Leviathan | Lucien Castaign-Taylor, Verena Paravel

Si For those in peril invoca el peso de lo fantástico para describir una tragedia real y Blackfish acude a lo real para documentar una sensación, el trabajo de Lucien Castaign-Taylor y Verena Paravel en Leviathan podría entenderse como una síntesis de ambos aspectos. Antropólogo de formación, Castaign-Taylor consigue con su documental conmover los cimientos del mismo género. Sin adscribirse obligatoriamente a lo fantástico -que, en todo caso, podría ser una sensación que recorre sus imágenes, un asombro ante su capacidad de plasmar el entorno-, Leviathan es lo más cercano a una experiencia sensorial. A bordo de un barco pesquero que se dedica a faenar en una zona de aguas difíciles, donde otras embarcaciones han perecido, el filme nos sumerge directamente en el fragor de esa lucha cuerpo a cuerpo con la naturaleza. La cámara filma cada palmo, cada gota, ruido, gesto, detalle que pasa por su lente, introduciéndonos en el corazón de una jornada de trabajo como nunca antes habíamos sentido. Tan pronto se deja llevar por la grúa que remolca la red que ha capturado las piezas de pesca, como se eleva por encima del agua para volar junto a las gaviotas que marchan por ese pequeño espacio en tierra de nadie.

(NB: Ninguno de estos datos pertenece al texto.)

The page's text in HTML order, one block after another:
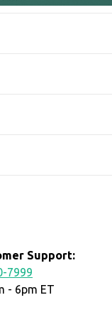
Support:
7999
- 6pm ET
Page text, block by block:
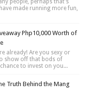
made running more fun,
Php10,000 Worth of
already! Are you sexy or
show off that bods of
to invest on you...
Truth Behind the Mang
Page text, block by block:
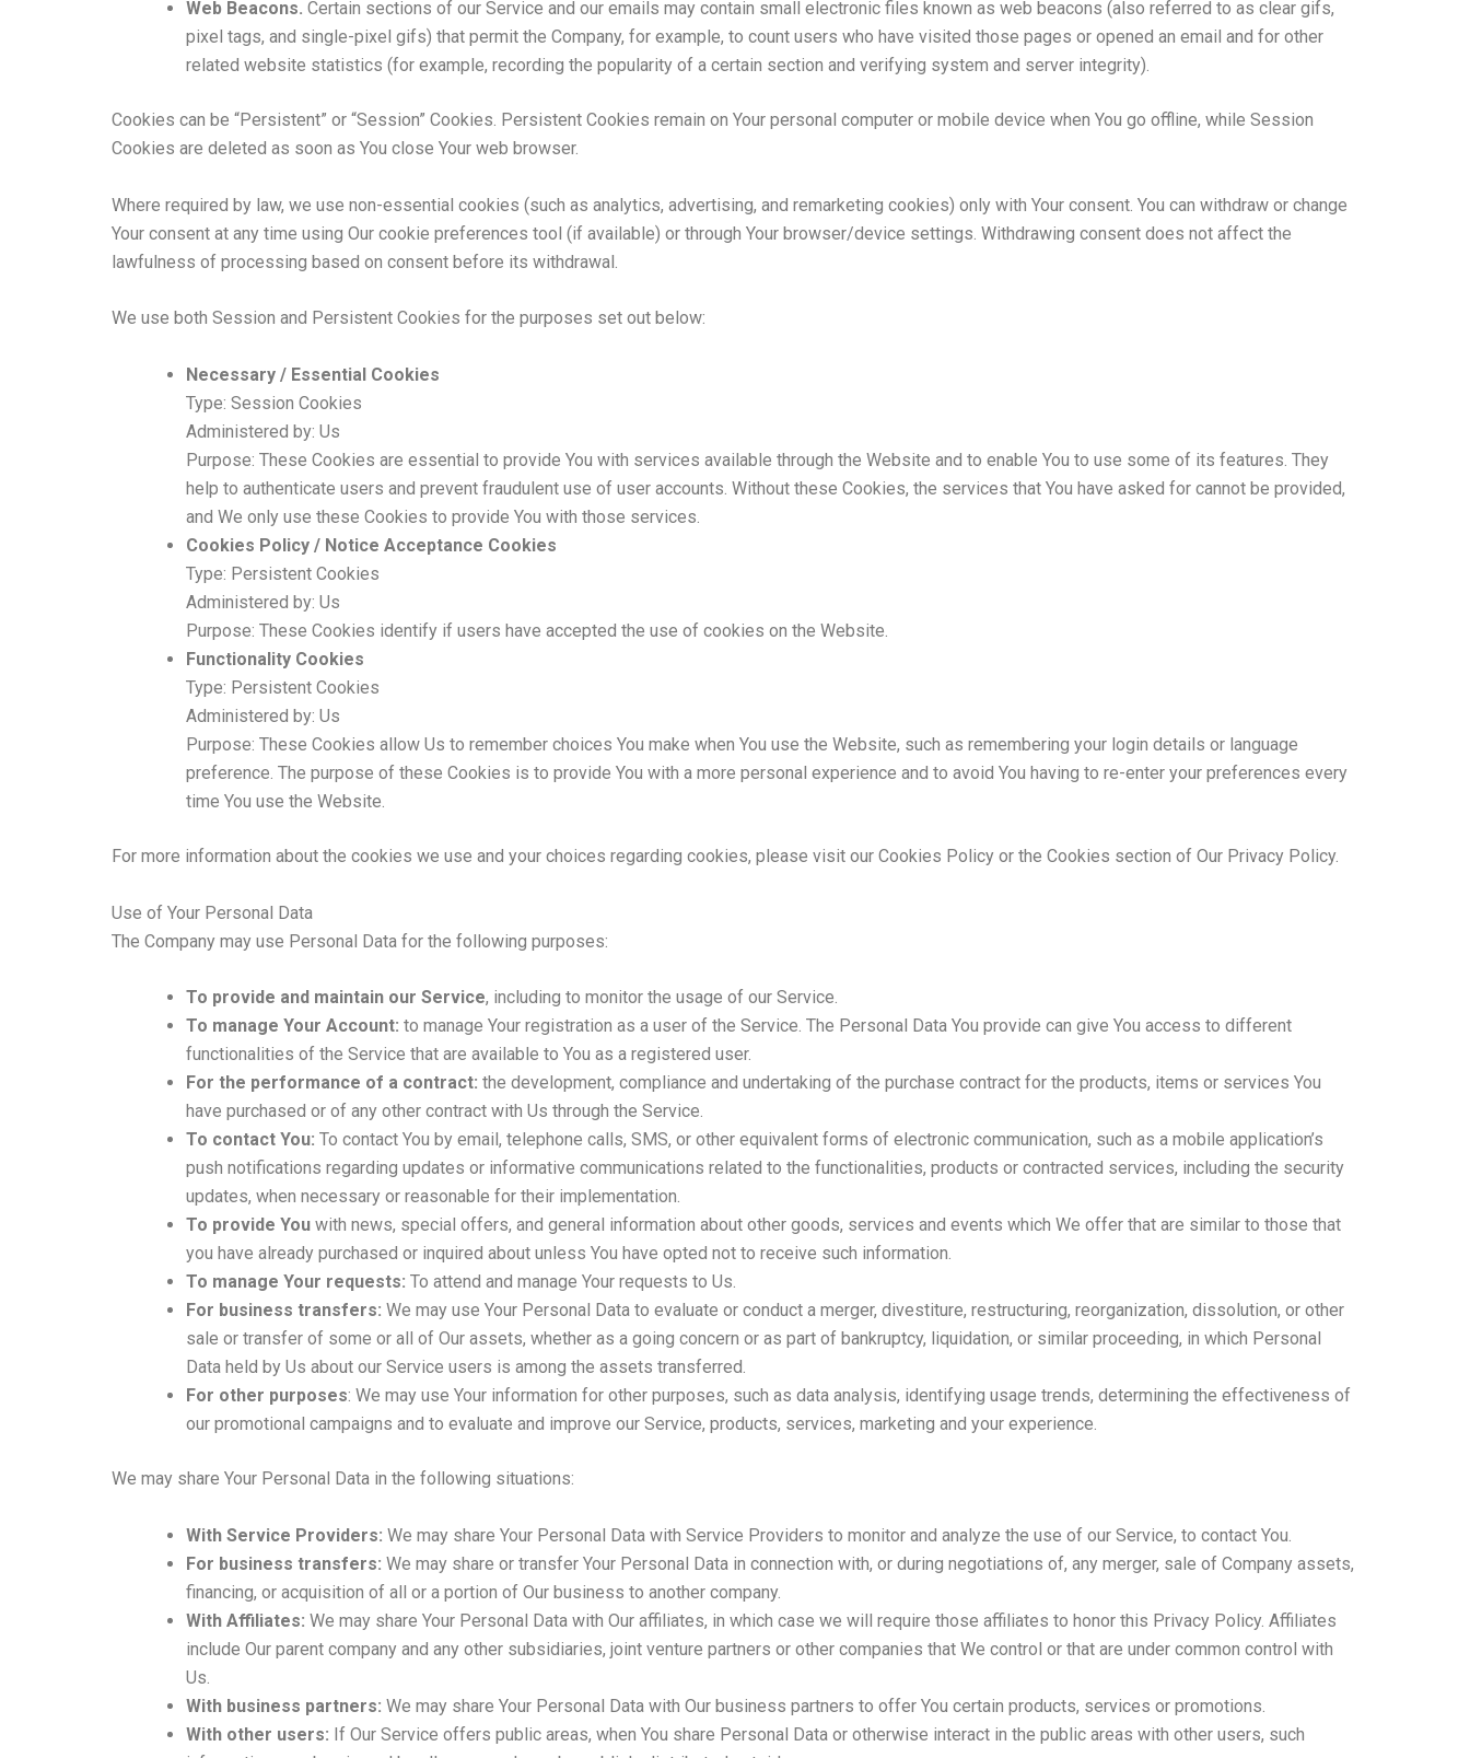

Leviathan es puro cine sensorial, el que nos dice que el mar y el hombre, la naturaleza y la máquina, la violencia y la belleza, lo cotidiano y lo extraordinario conviven en el mismo plano. Basta girar unos cuantos grados la cámara para unirlos, para sentir cómo se hermanan en un movimiento continuo que nos lleva de un lugar a otro, por todo el espectro de emociones, mientras sentimos en nuestra piel el terror y la belleza que emanan de aquello primitivo que sabemos que nunca conquistaremos del todo. No conseguiremos que sea nuestro, pero a cambio podremos habitar en su interior, notar cómo esa fuerza brutalmente hermosa se entremezcla con nuestro miedo a ser engullidos. Lo más parecido al terror secreto que latía en los corazones de los tripulantes del Pequod cuando viajaban en busca de la ballena. ¿Hay algo más fantástico que esa sensación?